** Record set follows **

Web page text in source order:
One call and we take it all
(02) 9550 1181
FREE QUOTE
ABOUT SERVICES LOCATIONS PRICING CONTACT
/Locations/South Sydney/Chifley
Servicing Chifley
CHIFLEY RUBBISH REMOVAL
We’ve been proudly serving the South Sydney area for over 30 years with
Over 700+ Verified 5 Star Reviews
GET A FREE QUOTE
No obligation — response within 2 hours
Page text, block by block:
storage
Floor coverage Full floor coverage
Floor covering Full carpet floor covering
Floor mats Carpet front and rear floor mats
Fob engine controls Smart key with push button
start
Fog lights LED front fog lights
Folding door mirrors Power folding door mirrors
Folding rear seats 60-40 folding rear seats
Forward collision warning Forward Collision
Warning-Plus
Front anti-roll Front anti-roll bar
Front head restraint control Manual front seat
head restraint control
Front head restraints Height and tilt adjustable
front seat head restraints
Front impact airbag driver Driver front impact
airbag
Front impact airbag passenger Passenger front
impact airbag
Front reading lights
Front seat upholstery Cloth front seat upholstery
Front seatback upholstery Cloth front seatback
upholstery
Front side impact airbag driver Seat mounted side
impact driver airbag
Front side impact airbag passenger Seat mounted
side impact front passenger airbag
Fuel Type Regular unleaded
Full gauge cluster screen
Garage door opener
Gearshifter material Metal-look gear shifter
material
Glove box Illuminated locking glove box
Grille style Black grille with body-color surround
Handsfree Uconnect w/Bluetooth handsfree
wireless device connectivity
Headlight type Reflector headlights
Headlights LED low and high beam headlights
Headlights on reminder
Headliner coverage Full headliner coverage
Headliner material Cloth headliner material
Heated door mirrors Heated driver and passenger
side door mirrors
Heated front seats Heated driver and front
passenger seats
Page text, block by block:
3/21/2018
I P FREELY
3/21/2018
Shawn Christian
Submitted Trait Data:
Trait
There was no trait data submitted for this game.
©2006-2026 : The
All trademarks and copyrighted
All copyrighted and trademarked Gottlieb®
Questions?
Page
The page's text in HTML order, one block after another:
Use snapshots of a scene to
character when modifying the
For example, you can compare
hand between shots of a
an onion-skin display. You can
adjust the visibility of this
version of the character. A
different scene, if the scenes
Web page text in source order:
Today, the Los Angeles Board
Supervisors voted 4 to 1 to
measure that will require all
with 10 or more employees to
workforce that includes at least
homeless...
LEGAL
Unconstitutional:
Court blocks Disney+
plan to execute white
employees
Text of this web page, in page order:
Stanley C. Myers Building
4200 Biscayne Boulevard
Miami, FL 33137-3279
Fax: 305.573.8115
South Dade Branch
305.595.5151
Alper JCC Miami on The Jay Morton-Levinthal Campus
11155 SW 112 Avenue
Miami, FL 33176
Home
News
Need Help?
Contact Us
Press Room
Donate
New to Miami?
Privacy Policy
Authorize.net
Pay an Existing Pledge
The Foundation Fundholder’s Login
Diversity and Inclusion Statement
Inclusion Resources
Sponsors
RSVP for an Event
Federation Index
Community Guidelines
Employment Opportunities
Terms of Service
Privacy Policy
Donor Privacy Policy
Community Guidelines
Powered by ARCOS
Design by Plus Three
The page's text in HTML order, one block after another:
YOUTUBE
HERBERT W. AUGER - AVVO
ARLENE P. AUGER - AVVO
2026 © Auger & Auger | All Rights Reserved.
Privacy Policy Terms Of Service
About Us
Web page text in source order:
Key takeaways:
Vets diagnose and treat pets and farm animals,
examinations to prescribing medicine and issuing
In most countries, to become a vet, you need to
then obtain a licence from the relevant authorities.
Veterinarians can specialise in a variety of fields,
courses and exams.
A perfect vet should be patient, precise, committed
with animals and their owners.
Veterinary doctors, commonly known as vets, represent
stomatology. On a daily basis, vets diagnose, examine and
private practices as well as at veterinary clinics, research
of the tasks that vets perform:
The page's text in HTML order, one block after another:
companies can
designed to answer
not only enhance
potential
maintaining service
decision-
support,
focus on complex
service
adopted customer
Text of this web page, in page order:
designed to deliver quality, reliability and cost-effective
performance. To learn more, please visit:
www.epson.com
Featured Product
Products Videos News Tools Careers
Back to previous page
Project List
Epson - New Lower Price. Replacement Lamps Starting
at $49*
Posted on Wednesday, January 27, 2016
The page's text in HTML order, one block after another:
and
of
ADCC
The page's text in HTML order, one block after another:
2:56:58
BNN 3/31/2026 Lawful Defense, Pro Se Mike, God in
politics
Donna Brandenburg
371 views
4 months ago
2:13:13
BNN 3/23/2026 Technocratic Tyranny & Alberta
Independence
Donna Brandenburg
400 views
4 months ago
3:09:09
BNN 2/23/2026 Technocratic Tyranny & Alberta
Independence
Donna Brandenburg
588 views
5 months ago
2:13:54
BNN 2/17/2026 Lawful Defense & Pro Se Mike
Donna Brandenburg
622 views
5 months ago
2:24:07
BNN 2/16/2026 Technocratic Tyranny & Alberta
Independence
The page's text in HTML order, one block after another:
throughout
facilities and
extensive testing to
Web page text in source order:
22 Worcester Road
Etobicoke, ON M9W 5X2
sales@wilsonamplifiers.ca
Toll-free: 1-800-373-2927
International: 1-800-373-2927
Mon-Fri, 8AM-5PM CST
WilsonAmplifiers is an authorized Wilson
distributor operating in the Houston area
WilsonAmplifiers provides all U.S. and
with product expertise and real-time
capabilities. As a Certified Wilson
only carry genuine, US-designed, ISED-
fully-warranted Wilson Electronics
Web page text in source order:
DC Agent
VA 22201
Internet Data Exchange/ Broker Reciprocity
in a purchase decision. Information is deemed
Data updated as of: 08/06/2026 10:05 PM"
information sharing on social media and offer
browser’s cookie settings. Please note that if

** End of Record set **

Aim of the exercise: Give back, word for word, only the lines above from the line holding "side door mirrors" to the line holding "hand between shots of a", both included.

Worked solution:
side door mirrors
Heated front seats Heated driver and front
passenger seats
Page text, block by block:
3/21/2018
I P FREELY
3/21/2018
Shawn Christian
Submitted Trait Data:
Trait
There was no trait data submitted for this game.
©2006-2026 : The
All trademarks and copyrighted
All copyrighted and trademarked Gottlieb®
Questions?
Page
The page's text in HTML order, one block after another:
Use snapshots of a scene to
character when modifying the
For example, you can compare
hand between shots of a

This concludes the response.